Bundan yaklaşık 3-4 ay önceydi. Haber sitesinin birinde gezerken; gördüğüm bir haber fazlasıyla dikkatimi çekip, istemsizce sırıtmama sebep olmuştu. Çünkü haberde İzmir’e otomobil müzesi açılacağı yazıyordu. Üstelik müzenin Özgörkey grubu tarafından açılacağı ve koleksiyonlarındaki otomobillerin yer alacağı yazıyordu. Koleksiyonlarındaki bazı otomobillerin fotoğraflarını internette görmüştüm ve M3 GTS, Ferrari Dino gibi otomobillerin müzede yer alacağını düşünmek beni fazlasıyla heyecanlandırmıştı.
Açılış döneminde gidemeğim bu saklı cenneti geçen hafta arkadaşım Bora ile birlikte ziyaret ettim. Key Museum, İzmir-Torbalı’da. Anayoldan saptığımda ilk başta tarlaların arasında ve biraz ıssız denebilecek bir yoldan gidince, “acaba yanlış yola mı girdim?” endişesine kapıldım. Fakat biraz sabredip yol boyu ilerledikten sonra tabelayı görünce bir oh çekip heyecanlanmaya başladım.
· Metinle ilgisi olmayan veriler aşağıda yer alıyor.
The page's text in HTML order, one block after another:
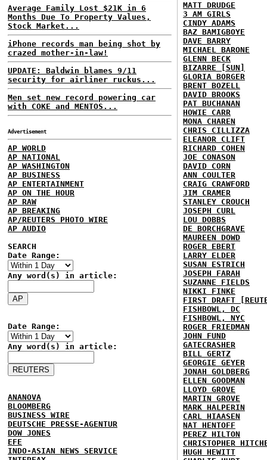
Average Family Lost $21K in 6
Months Due To Property Values,
Stock Market...
iPhone records man being shot by
crazed mother-in-law!
UPDATE: Baldwin blames 9/11
security for airliner ruckus...
Men set new record powering car
with COKE and MENTOS...
Advertisement
AP WORLD
AP NATIONAL
AP WASHINGTON
AP BUSINESS
AP ENTERTAINMENT
AP ON THE HOUR
AP RAW
AP BREAKING
AP/REUTERS PHOTO WIRE
AP AUDIO
SEARCH
Date Range:
Any word(s) in article:
Date Range:
Any word(s) in article:
ANANOVA
BLOOMBERG
BUSINESS WIRE
DEUTSCHE PRESSE-AGENTUR
DOW JONES
EFE
INDO-ASIAN NEWS SERVICE
MATT DRUDGE
3 AM GIRLS
CINDY ADAMS
BAZ BAMIGBOYE
DAVE BARRY
MICHAEL BARONE
GLENN BECK
BIZARRE [SUN]
GLORIA BORGER
BRENT BOZELL
DAVID BROOKS
PAT BUCHANAN
HOWIE CARR
MONA CHAREN
CHRIS CILLIZZA
ELEANOR CLIFT
RICHARD COHEN
JOE CONASON
DAVID CORN
ANN COULTER
CRAIG CRAWFORD
JIM CRAMER
STANLEY CROUCH
JOSEPH CURL
LOU DOBBS
DE BORCHGRAVE
MAUREEN DOWD
ROGER EBERT
LARRY ELDER
SUSAN ESTRICH
JOSEPH FARAH
SUZANNE FIELDS
NIKKI FINKE
FIRST DRAFT
FISHBOWL, DC
FISHBOWL, NYC
ROGER FRIEDMAN
JOHN FUND
GATECRASHER
BILL GERTZ
GEORGIE GEYER
JONAH GOLDBERG
ELLEN GOODMAN
LLOYD GROVE
MARTIN GROVE
MARK HALPERIN
CARL HIAASEN
NAT HENTOFF
PEREZ HILTON
CHRISTOPHER
HUGH HEWITT
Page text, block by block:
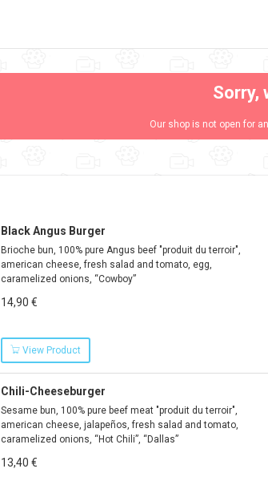
Sorry,
Our shop is not open for
Black Angus Burger
Brioche bun, 100% pure Angus beef "produit du terroir",
american cheese, fresh salad and tomato, egg,
caramelized onions, “Cowboy”
14,90 €
View Product
Chili-Cheeseburger
Sesame bun, 100% pure beef meat "produit du terroir",
american cheese, jalapeños, fresh salad and tomato,
caramelized onions, “Hot Chili”, “Dallas”
13,40 €
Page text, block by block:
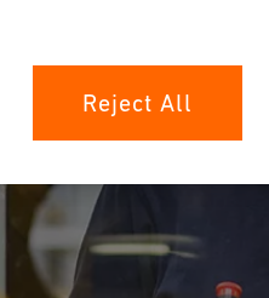
Reject All
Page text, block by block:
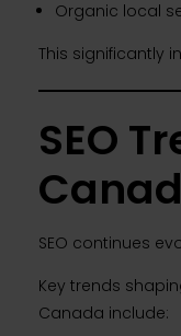
Organic local
This significantly
SEO
SEO continues
Key trends
Canada include:

Müzeye girdiğinizde karşınıza ilk olarak danışma ve tam karşısında Benz Patent Motorwagen gibi dünyanın ilkleri çıkıyor. Orayı geçip müzeye tamamen girdikten sonra zaman benim için bir anlığına zaman durdu. Çünkü tam girişte sol tarafta ki otomobil benim için çok özel. Jaguar E-Type… Onu ilk defa görmenin heyecanını bir süre üzerimden atamadım ve ilahi hatlarına baktıkça baktım.
Bu arada fotoğraflara geçmeden belirtmek istiyorum, bize her konuda yardımcı olan, güleryüz ve misafirperverliklerini gösteren Efe Bey, Zeynep Hanım ve diğer tüm Key Museum çalışanlarına çok teşekkür ederim.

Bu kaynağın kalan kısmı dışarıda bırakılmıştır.